Uses of History in the Debate Over COIN
Mao ZeDong is an odd historical choice for Peters to expound upon here, on several levels. First, while Mao is oft-cited in the annals of military history and counterinsurgency theory, the United States military is not in a position in Iraq that is analogous to Mao’s guerillas. Or Mao’s totalitarian dictatorship either. Secondly, Mao never fought the kind of thoroughly decimatory campaigns in the Chinese civil war that Peters clearly envisions – at least not against a formidible military opponent; whenever possible, Mao tried to politically co-opt the toughest warlords allied with the Kuomintang into the CCP. When giving battle, Mao’s forces usually suffered a beating at the hands of first-rate Nationallist armies. If anything, Mao’s military leadership was probably a greater menace to his own Red Army troops than to their Nationalist and Japanese enemies.
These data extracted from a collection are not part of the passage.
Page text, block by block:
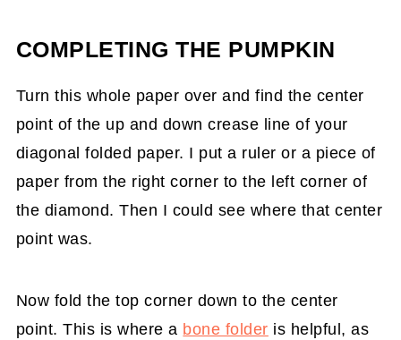
COMPLETING THE PUMPKIN
Turn this whole paper over and find the center
point of the up and down crease line of your
diagonal folded paper. I put a ruler or a piece of
paper from the right corner to the left corner of
the diamond. Then I could see where that center
point was.
Now fold the top corner down to the center
point. This is where a bone folder is helpful, as
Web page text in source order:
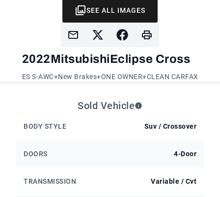
2022MitsubishiEclipse Cross
ES S-AWC+New Brakes+ONE OWNER+CLEAN CARFAX
SEE ALL IMAGES
Sold Vehicle
BODY STYLE Suv / Crossover
DOORS 4-Door
TRANSMISSION Variable / Cvt
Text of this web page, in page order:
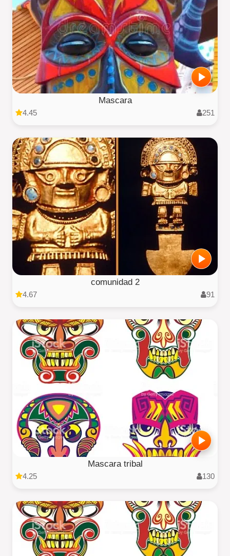
Mascara
4.45 251
comunidad 2
4.67 91
Mascara tribal
4.25 130
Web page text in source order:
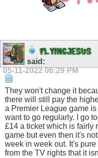
FLYINGJESUS
said:
05-11-202206:29 PM
They won't change it
there will still pay the
a Premier League game
want to go regularly. I go
£14 a ticket which is fairly
game but even then it's
week in week out. It's
from the TV rights that it
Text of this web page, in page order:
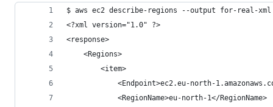
$ aws ec2 describe-regions --output for-real-xml
<?xml version="1.0" ?>
<response>
	<Regions>
		<item>
<Endpoint>ec2.eu-north-
			<RegionName>eu-north-1</RegionName>
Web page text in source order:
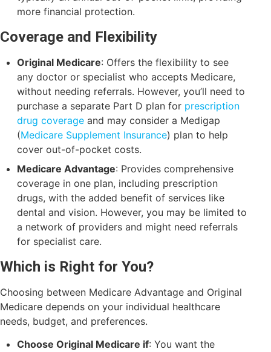
more financial protection.
Coverage and Flexibility
Original Medicare: Offers the flexibility to see
any doctor or specialist who accepts Medicare,
without needing referrals. However, you’ll need to
purchase a separate Part D plan for prescription
drug coverage and may consider a Medigap
(Medicare Supplement Insurance) plan to help
cover out-of-pocket costs.
Medicare Advantage: Provides comprehensive
coverage in one plan, including prescription
drugs, with the added benefit of services like
dental and vision. However, you may be limited to
a network of providers and might need referrals
for specialist care.
Which is Right for You?
Choosing between Medicare Advantage and Original
Medicare depends on your individual healthcare
needs, budget, and preferences.
Choose Original Medicare if: You want the
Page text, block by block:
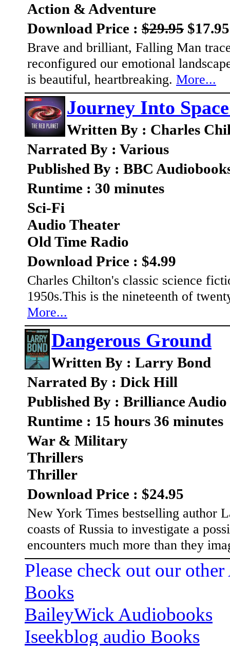
Action & Adventure
Download Price : $29.95 $17.95
Brave and brilliant, Falling Man
reconfigured our emotional
is beautiful, heartbreaking. More...
Journey Into
Written By : Charles
Narrated By : Various
Published By : BBC
Runtime : 30 minutes
Sci-Fi
Audio Theater
Old Time Radio
Download Price : $4.99
Charles Chilton's classic science
1950s.This is the nineteenth of
More...
Dangerous Ground
Written By : Larry Bond
Narrated By : Dick Hill
Published By : Brilliance
Runtime : 15 hours 36 minutes
War & Military
Thrillers
Thriller
Download Price : $24.95
New York Times bestselling author
coasts of Russia to investigate a
encounters much more than they
Please check out our
Books
BaileyWick Audiobooks
Iseekblog audio Books
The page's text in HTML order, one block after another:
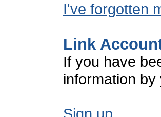
I've forgotten
Link
If you have
information
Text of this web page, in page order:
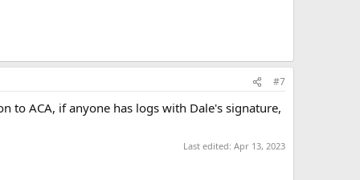
#7
to ACA, if anyone has logs with Dale's signature,
Last edited: Apr 13, 2023
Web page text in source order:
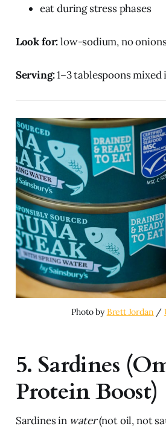
eat during stress phases
Look for:low-sodium, no
Serving:1–3 tablespoons mixed
Photo by Brett Jordan /
5. Sardines
Protein Boost)
Sardines in water(not oil, not
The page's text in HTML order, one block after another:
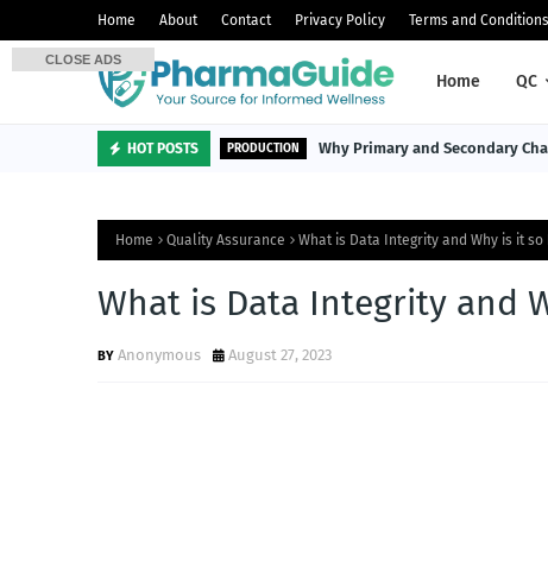
Home About Contact Privacy Policy Terms and Conditions
Home QC
HOT POSTS PRODUCTION Why Primary and Secondary
Home Quality Assurance What is Data Integrity and Why is it
What is Data Integrity and
Anonymous August 27, 2023
CLOSE ADS
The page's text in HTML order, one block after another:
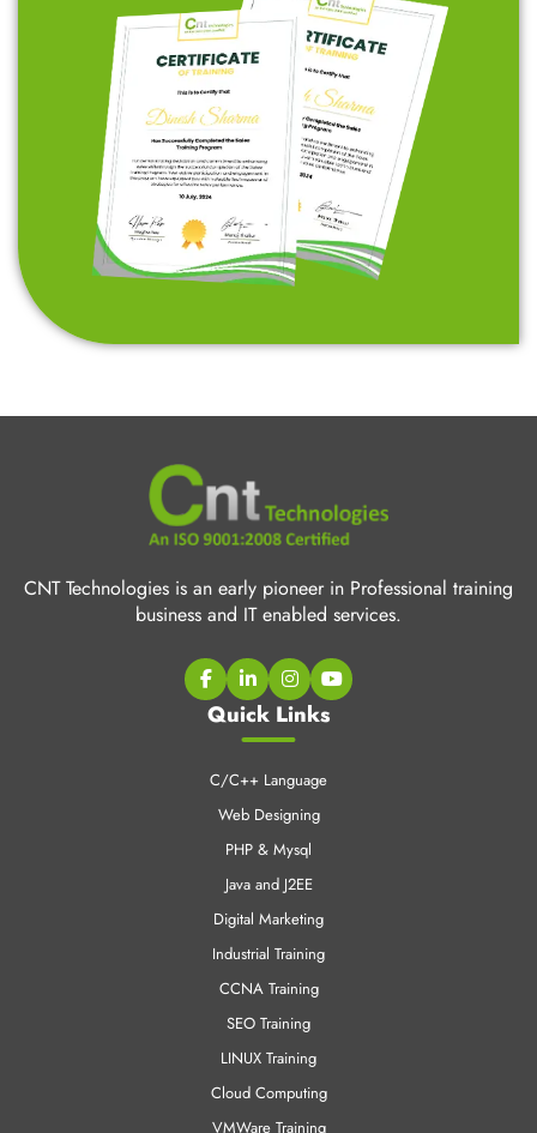
business and IT enabled services.
Quick Links
Web Designing
PHP & Mysql
Java and J2EE
Digital Marketing
Industrial Training
CCNA Training
SEO Training
LINUX Training
Cloud Computing
VMWare Training
Training Programs
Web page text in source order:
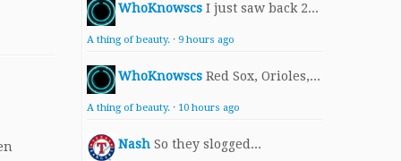
WhoKnowscs I just saw back 2...
A thing of beauty. · 9 hours ago
WhoKnowscs Red Sox, Orioles,...
A thing of beauty. · 10 hours ago
Nash So they slogged...
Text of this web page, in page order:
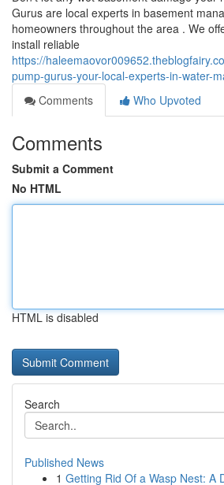
Gurus are local experts in basement
homeowners throughout the area . We
install reliable
https://
pump-gurus-your-local-experts-in-water-
Comments
Who Upvoted
Comments
Submit a Comment
No HTML
HTML is disabled
Search
Published News
1 Getting Rid Of a Wasp Nest: A

Thirdly, by contrast, Chiang Kai-shek and the Imperial Japanese Army both undertook truly exterminatory campaigns in China, the former with the help of German advisers, against the Communists; and the latter with their “Loot All, Kill All, Burn All” scorched earth strategy. Unlike Mao, neither the Generalissimo nor the Japanese achieved any lasting success despite employing the most brutal tactics this side of Hitler’s Einsatzgruppen.
Dave Dilegge, Editor-in-Chief of the excellent Small Wars Journal, responded to Peters, refuting his assertions point by point in his post “Peace, Love, COIN?” at the SWJ Blog. Most of Dave’s rebuttal is beyond the scope of this post but he too takes Peters to task on the Mao citation:
“But I surmise that some of Peters’ annoyance comes from the fact that non-military professionals, in concert with their military counterparts, had a hand in the production of FM 3-24 as he takes exception to the doctrine’s use of the General Chang Ting-chen 20 / 80 percent quotation.
‘To wit, the most over-cited bit of nonsense from the manual is the claim that counterinsurgency warfare is only 20 percent military and 80 percent political.Anyone looking objectively at the situation in Iraq could hardly claim that it’s only 20 percent military and 80 percent diplomatic. Even the State Department doesn’t really believe that one – or they would’ve kept a tighter leash on their private security contractors.Wishful thinking doesn’t defeat insurgencies. Without the will to establish and maintain security for the population, nothing else works.’
Peters misses the mark here by misrepresenting FM 3-24’s intent of presenting the 20 / 80 “rule of thumb” as a metaphoric means of conveying that political factors are primary during COIN.
‘General Chang Ting-chen of Mao Zedong’s central committee once stated that revolutionary war was 80 percent political action and only 20 percent military. Such an assertion is arguable and certainly depends on the insurgency’s stage of development; it does, however, capture the fact that political factors have primacy in COIN. At the beginning of a COIN operation, military actions may appear predominant as security forces conduct operations to secure the populace and kill or capture insurgents; however, political objectives must guide the military’s approach. Commanders must, for example, consider how operations contribute to strengthening the HN government’s legitimacy and achieving U.S. political goals.
This means that political and diplomatic leaders must actively participate throughout the conduct (planning, preparation, execution, and assessment) of COIN operations. The political and military aspects of insurgencies are so bound together as to be inseparable. Most insurgent approaches recognize that fact.Military actions executed without properly assessing their political effects at best result in reduced effectiveness and at worst are counterproductive. Resolving most insurgencies requires a political solution; it is thus imperative that counterinsurgent actions do not hinder achieving that political solution.’